The event summary program reads the log files and generates a web page containing the number of occurrences of certain types of events during the previous day, week, month, quarter, and year. Figure 4 shows the top portion of a typical summary. Other than the obvious decision to report the number of events for each of the five severity levels, I wrote the code to search for the number of wind tunnel runs and tares, the number of data points, the number of model movement commands, and the number of times the system was rebooted. I also decided to include a Top 10 list of event-generating computers, processes, and subprocesses. The summary program is run every night, via cron, and generates not only the daily web page, but also a master index page (in the form of a calendar) that has links to every one of the available daily summary pages.
Everything I've described so far has been rather abstract, so you may be wondering, "How well does it work in the real world?" Although completely atypical, the output in Figure 3 is an accurate account of one hour of an actual wind tunnel test, captured many years ago while the logging system was still being beta tested. I chose to show this selection because it serves as a very concise example of how even limited event reporting can be used during a postmortem analysis.
At the bottom of the web page in Figure 3, you can see that from 16:01:05 to 16:01:26, the Dispatch program—written in C and running on the QNX system—reported that the model was moved and data taken twice. At 16:01:31, the operator pressed the END RUN button and eight seconds later, a Perl daemon on the UNIX system named "jabba" reported that it received a request for end-of-run plotting.
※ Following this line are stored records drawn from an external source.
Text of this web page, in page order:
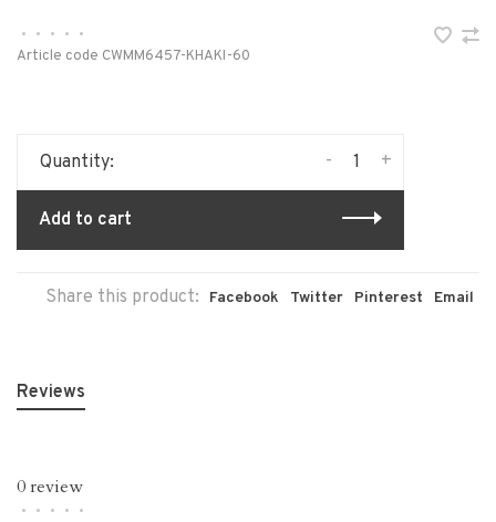
• • • •
•
Article code CWMM6457-KHAKI-60
Quantity: +
-
Add to cart
Share this product: Facebook Twitter Pinterest Email
Reviews
0 review
• • • • •
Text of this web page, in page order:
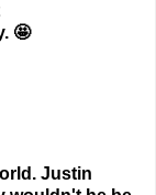
🤩
Justin
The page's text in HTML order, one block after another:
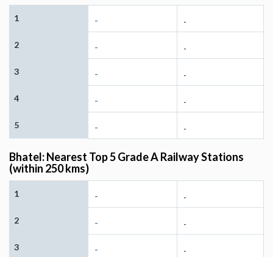
1 - -
2 - -
3 - -
4 - -
5 - -
Bhatel: Nearest Top 5 Grade A Railway Stations
(within 250 kms)
1 - -
2 - -
3 - -
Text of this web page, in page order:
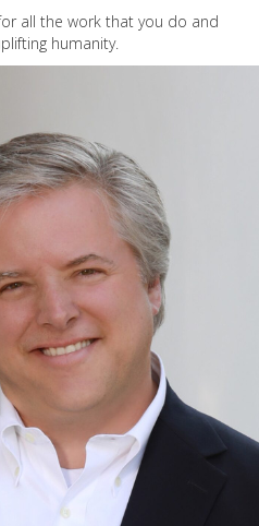
all the work that you do and
humanity.
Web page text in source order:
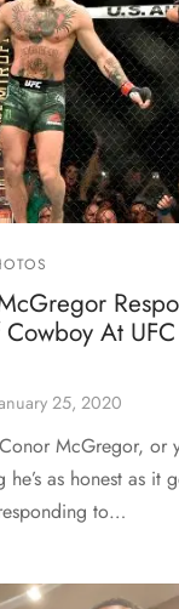
At
25, 2020
McGregor, or
as honest as it
to…
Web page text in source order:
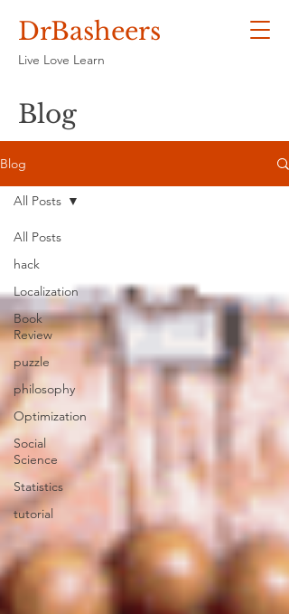
DrBasheers
Live Love Learn
Blog
Blog
All Posts
hack
Localization
Book
Review
puzzle
philosophy
Optimization
Social
Science
Statistics
tutorial
All Posts
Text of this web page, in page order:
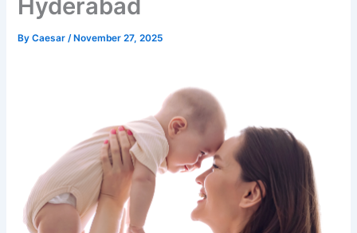
Hyderabad
ByCaesar/ November 27, 2025
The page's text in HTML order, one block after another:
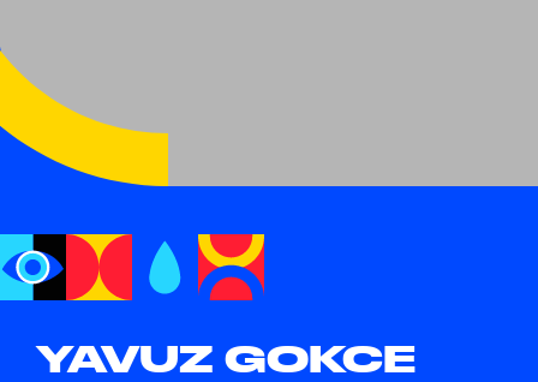
YAVUZ GOKCE
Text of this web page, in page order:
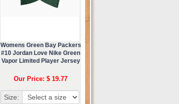
Womens Green Bay Packers
#10 Jordan Love Nike Green
Vapor Limited Player Jersey
Our Price: $ 19.77
Size:
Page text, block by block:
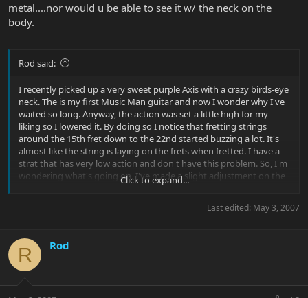
metal....nor would u be able to see it w/ the neck on the
body.
Rod said:
I recently picked up a very sweet purple Axis with a crazy birds-eye
neck. The is my first Music Man guitar and now I wonder why I've
waited so long. Anyway, the action was set a little high for my
liking so I lowered it. By doing so I notice that fretting strings
around the 15th fret down to the 22nd started buzzing a lot. It's
almost like the string is laying on the frets when fretted. I have a
strat that has very low action and don't have this problem. So, I'm
wondering what's going on. I've made a slight adjustment on the
truss rod but that didn't help the buzzing. I started looking at
metal looking piece of material between the neck and body. I don't
Any ideas? I love this guitar and I'm hoping to be able to correct
this problem.
Click to expand...
Last edited: May 3, 2007
R Rod
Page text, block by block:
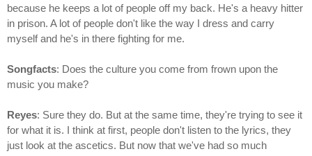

Approximately nine minutes later, the LabVIEW-based model attitude control computer, m2-aerotech, generated an error saying that a hardware limit switch had been activated. Since this error had not been preceded by a motion request, the model must have been commanded to move using the manual override. Between 16:32:49 and 16:53:19 a plot was produced, and a configuration file, Run696.cfg, was modified twice. At 16:56:26, the LabVIEW system m2-wtdas-inf warned of a yaw angle of 1599.88 degrees. As that system was under development at the time, the event suggested the existence of a bug in the YawPitchToAeroTek.vi function. Testing resumed at 16:58:27 with a tare measurement and seven seconds later, a motion request that caused the attitude control system to report that the pitch-axis position exceeded a software limit at 16:58:45. Another tare measurement was begun at 16:58:49 followed by a motion request seven seconds later.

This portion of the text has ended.